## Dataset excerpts
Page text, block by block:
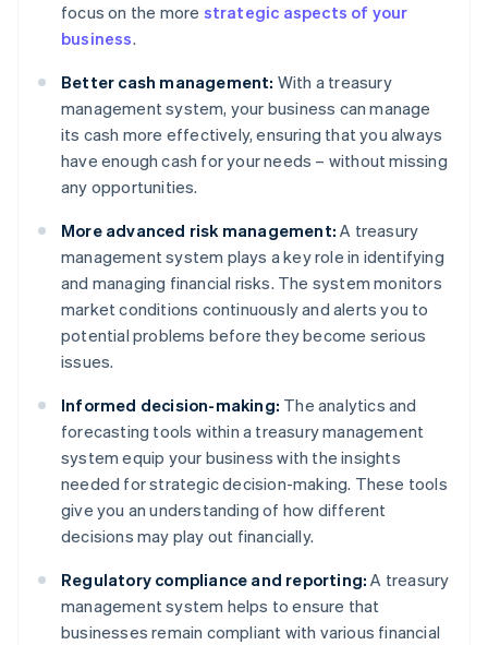
focus on the more strategic aspects of your
business.
Better cash management: With a treasury
management system, your business can manage
its cash more effectively, ensuring that you always
have enough cash for your needs – without missing
any opportunities.
More advanced risk management: A treasury
management system plays a key role in identifying
and managing financial risks. The system monitors
market conditions continuously and alerts you to
potential problems before they become serious
issues.
Informed decision-making: The analytics and
forecasting tools within a treasury management
system equip your business with the insights
needed for strategic decision-making. These tools
give you an understanding of how different
decisions may play out financially.
Regulatory compliance and reporting: A treasury
management system helps to ensure that
businesses remain compliant with various financial
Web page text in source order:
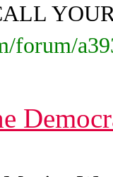
forum/
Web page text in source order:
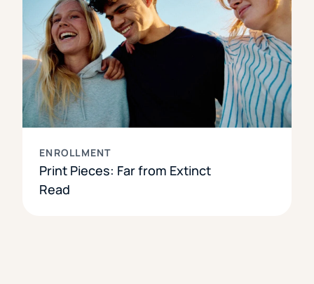
ENROLLMENT
Print Pieces: Far from Extinct
Read
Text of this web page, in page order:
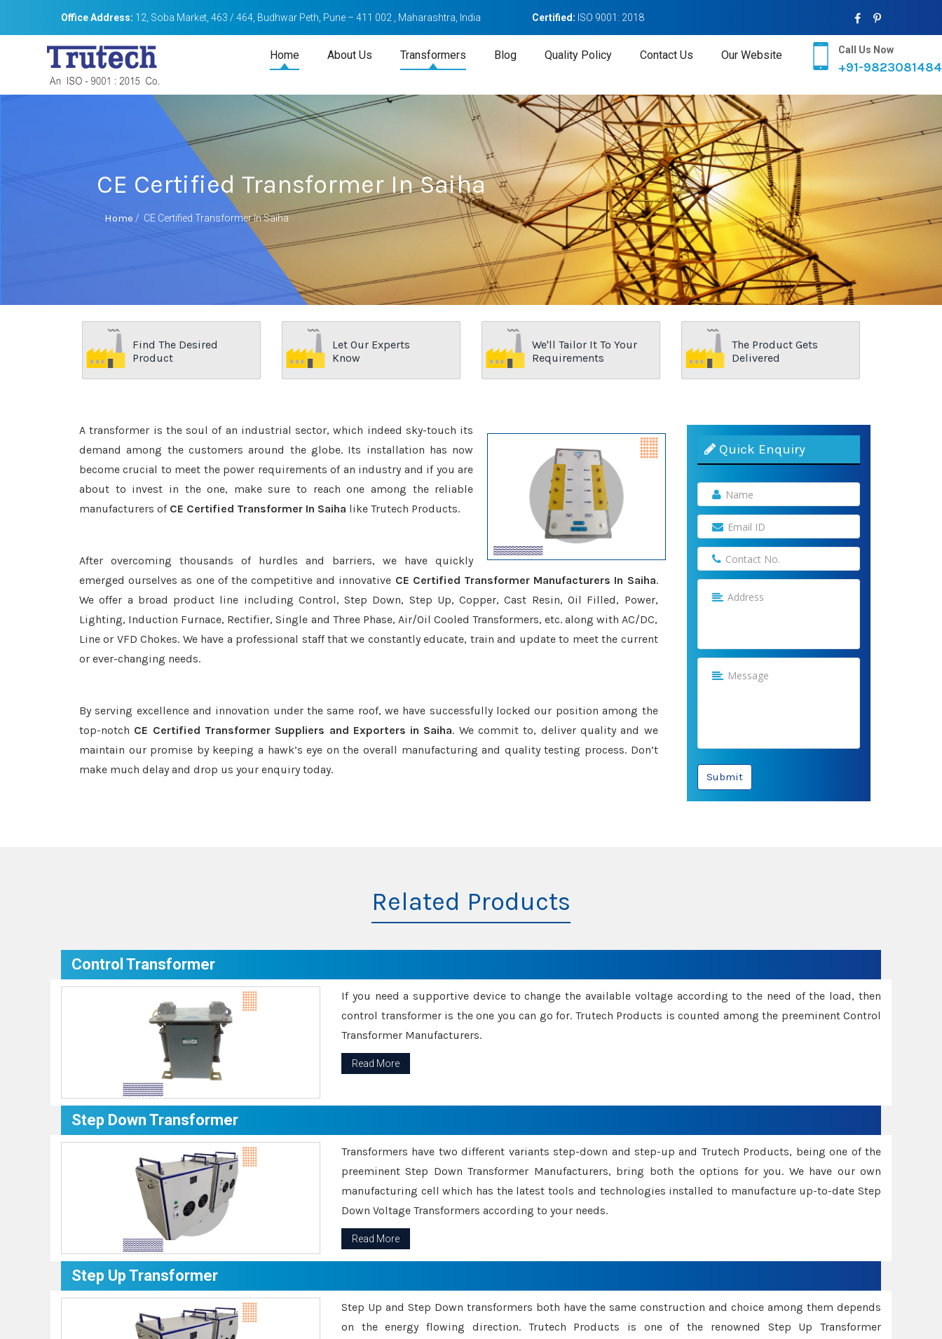
Office Address: 12, Soba Market, 463 / 464, Budhwar Peth, Pune – 411 002 , Maharashtra, India Certified: ISO 9001: 2018
Home About Us Transformers Blog Quality Policy Contact Us Our Website Call Us Now
+91-9823081484
CE Certified Transformer In Saiha
Home / CE Certified Transformer In Saiha
Find The Desired
Product
Let Our Experts
Know
We'll Tailor It To Your
Requirements
The Product Gets
Delivered
A transformer is the soul of an industrial sector, which indeed sky-touch its
demand among the customers around the globe. Its installation has now
become crucial to meet the power requirements of an industry and if you are
about to invest in the one, make sure to reach one among the reliable
manufacturers of CE Certified Transformer In Saiha like Trutech Products.
After overcoming thousands of hurdles and barriers, we have quickly
emerged ourselves as one of the competitive and innovative CE Certified Transformer Manufacturers In Saiha.
We offer a broad product line including Control, Step Down, Step Up, Copper, Cast Resin, Oil Filled, Power,
Lighting, Induction Furnace, Rectifier, Single and Three Phase, Air/Oil Cooled Transformers, etc. along with AC/DC,
Line or VFD Chokes. We have a professional staff that we constantly educate, train and update to meet the current
or ever-changing needs.
By serving excellence and innovation under the same roof, we have successfully locked our position among the
top-notch CE Certified Transformer Suppliers and Exporters in Saiha. We commit to, deliver quality and we
maintain our promise by keeping a hawk’s eye on the overall manufacturing and quality testing process. Don’t
make much delay and drop us your enquiry today.
Quick Enquiry
Submit
Related Products
Control Transformer
If you need a supportive device to change the available voltage according to the need of the load, then
control transformer is the one you can go for. Trutech Products is counted among the preeminent Control
Transformer Manufacturers.
Read More
Step Down Transformer
Transformers have two different variants step-down and step-up and Trutech Products, being one of the
preeminent Step Down Transformer Manufacturers, bring both the options for you. We have our own
manufacturing cell which has the latest tools and technologies installed to manufacture up-to-date Step
Down Voltage Transformers according to your needs.
Read More
Step Up Transformer
Step Up and Step Down transformers both have the same construction and choice among them depends
on the energy flowing direction. Trutech Products is one of the renowned Step Up Transformer
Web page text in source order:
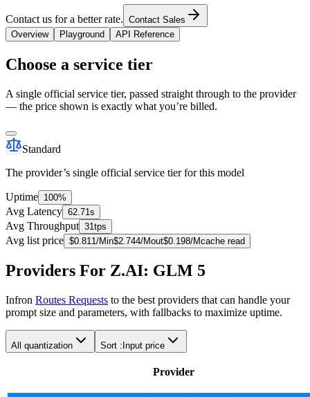
Contact us for a better rate. Contact Sales
Overview
Playground API Reference
Choose a service tier
A single official service tier, passed straight through to the provider
— the price shown is exactly what you’re billed.
Standard
The provider’s single official service tier for this model
Uptime 100%
Avg Latency 62.71s
Avg Throughput 31tps
Avg list price $0.811/Min$2.744/Mout$0.198/Mcache read
Providers For Z.AI: GLM 5
Infron Routes Requests to the best providers that can handle your
prompt size and parameters, with fallbacks to maximize uptime.
All quantization Sort : Input price
Provider
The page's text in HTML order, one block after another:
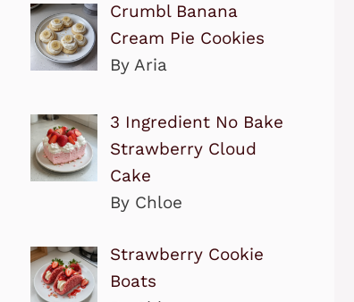
Crumbl Banana
Cream Pie Cookies
By Aria
3 Ingredient No Bake
Strawberry Cloud
Cake
By Chloe
Strawberry Cookie
Boats
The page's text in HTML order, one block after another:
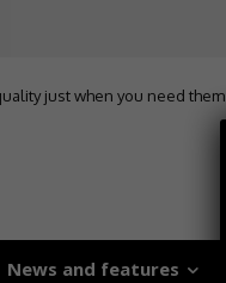
just when you need them
News and features

## INSTRUCTIONS FOR THE TASK
Tell how many lines of the data contain "making". Nothing but the number belongs in the reply.

## FINAL ANSWER
2